Four-fold jump in Li-ion battery imports since 2016 (from an article in the Hindu dated Feb 2020)

  • India has quadrupled its imports of lithium-ion (Li-ion) batteries and more than tripled its import bill on the product, vital for powering a range of devices from cellphones to electric vehicles, from 2016-2018.
  • Indian manufacturers source Li-ion batteries from China, Japan and South Korea and the country is among the largest importers in the world.
  • The Indian Space Research Organisation (ISRO) manufactures such batteries but volumes are limited and they are restricted for use in space applications.
  • In June 2018, the Central Electro Chemical Research Institute (CECRI) in Tamil Nadu’s Karaikudi, under the Council of Scientific & Industrial Research (CSIR) and RAASI Solar Power Pvt Ltd signed a Memorandum of Agreement for transfer of technology for India’s first lithium-ion (Li-ion) battery project.
  • To promote indigenous development of such batteries, the Union Cabinet in 2019 approved a program, called a National Mission on Transformative Mobility and Battery Storage in the NITI Aayog (chaired by CEO NITI Aayog) to “drive clean, connected, shared, sustainable and holistic mobility initiatives.”
  • Electric vehicles are expected to account for a significant share in the growth of the Li-ion battery demand in India though reports say this is unlikely at least until 2025, because electric cars are still significantly costlier than their combustion-engine counterparts.
  • The government has announced investments worth $1.4 billion to make India one of the largest manufacturing hubs for electric vehicles by 2040.

What’s so special about lithium?

  • In a lithium-ion battery, lithium metal migrates through the battery from one electrode to the other as a lithium ion.
  • Lithium is one of the lightest elements, and it has the strongest electrochemical potential of any element.
  • This enables a lithium-based battery to pack a lot of energy storage in a small, light battery.
  • As a result, lithium-ion batteries have become the battery of choice in many consumer electronics such as laptops and cell phones.

Lithium-ion Batteries Gain Momentum

  • Because of the inherent advantages in lithium-ion batteries, sales have grown exponentially since the turn of the century.

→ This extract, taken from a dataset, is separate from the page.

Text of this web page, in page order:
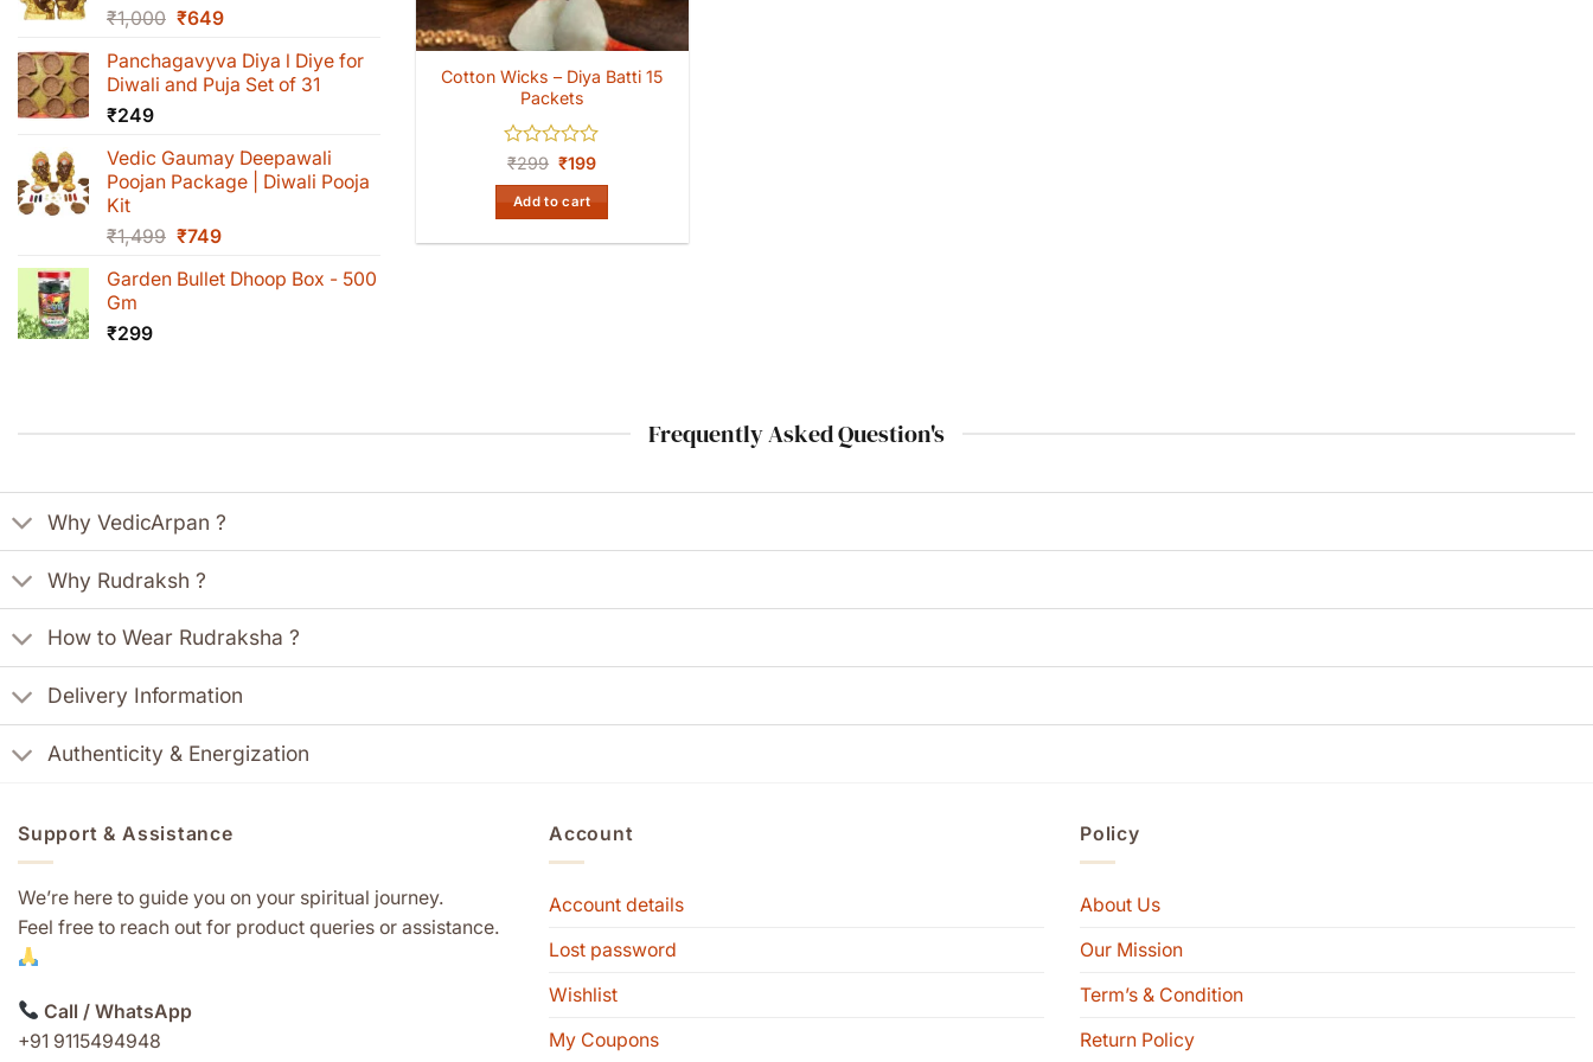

This has helped drive down costs consistently.
  • However, one country has seized the momentum and established a commanding market lead over its competitors in this space. But it’s not the S., where much of the critical research and development that created the lithium-ion battery took place.

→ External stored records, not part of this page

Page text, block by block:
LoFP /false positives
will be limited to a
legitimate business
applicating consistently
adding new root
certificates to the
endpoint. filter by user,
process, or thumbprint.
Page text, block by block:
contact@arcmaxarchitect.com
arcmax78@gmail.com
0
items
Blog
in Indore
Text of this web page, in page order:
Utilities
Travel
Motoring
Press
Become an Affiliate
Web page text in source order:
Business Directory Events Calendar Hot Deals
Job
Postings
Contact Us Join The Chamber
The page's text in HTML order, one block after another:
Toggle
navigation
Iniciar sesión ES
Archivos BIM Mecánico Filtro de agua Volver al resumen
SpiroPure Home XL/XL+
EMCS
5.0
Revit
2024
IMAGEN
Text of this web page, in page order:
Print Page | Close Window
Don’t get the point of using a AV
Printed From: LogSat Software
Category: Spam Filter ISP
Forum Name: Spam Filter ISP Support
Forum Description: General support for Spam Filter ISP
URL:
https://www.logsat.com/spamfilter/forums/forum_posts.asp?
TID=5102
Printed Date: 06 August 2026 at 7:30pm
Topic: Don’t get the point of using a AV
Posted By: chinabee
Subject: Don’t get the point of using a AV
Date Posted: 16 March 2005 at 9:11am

China in the Driver’s Seat

  • China is home to 73% of the global lithium cell manufacturing capacity, followed by the U.S., far behind in second place with 12% of global capacity.
  • Note: Top producers of lithium in the world as in 2019:
  • Australia: 51,000 MT
  • Chile: 16,000 MT
  • China: 8,000 MT
  • China has a major advantage of cheap labor, which has allowed it to dominate many manufacturing industries.
  • But China also has more lithium reserves and much greater lithium production than the U.S. (so at least two reasons)
  • The soft, silvery metal lithium is also known as white petroleum.”
  • Japan’s Sony was the company that first commercialized the technology, but China was able to catch up because of its ability to manufacture the batteries at larger scales and sell them for
  • For further details, refer to the “2019 Nobel Prize in Chemistry” article in 10th October current affairs analysis.

2019 Nobel Prize in Chemistry

  • It will be awarded to John D. Goodenough, M. Stanley Whittingham and Akira Yoshino for the development of lithium-ion batteries.
  • Through their work, this year’s Chemistry Laureates have laid the foundation of a wireless, fossil fuel-free society.
  • Whittingham, awarded this year’s Chemistry Prize, used lithium’s enormous drive to release its outer electron when he developed the first functional lithium battery.
  • Goodenough doubled the lithium battery’s potential, creating the right conditions for a vastly more powerful and useful battery.
  • Yoshino succeeded in eliminating pure lithium from the battery, instead basing it wholly on lithium ions, which are safer than pure lithium. This made the battery workable in practice.
  • The result was a lightweight, hardwearing battery that could be charged hundreds of times before its performance deteriorated.
  • The advantage of lithium-ion batteries is that they are not based upon chemical reactions that break down the electrodes but upon lithium ions flowing back and forth between the anode and cathode.
  • Lithium-ion batteries are used everywhere from mobile phones to electric vehicles, and also to store significant amounts of energy from solar and wind power.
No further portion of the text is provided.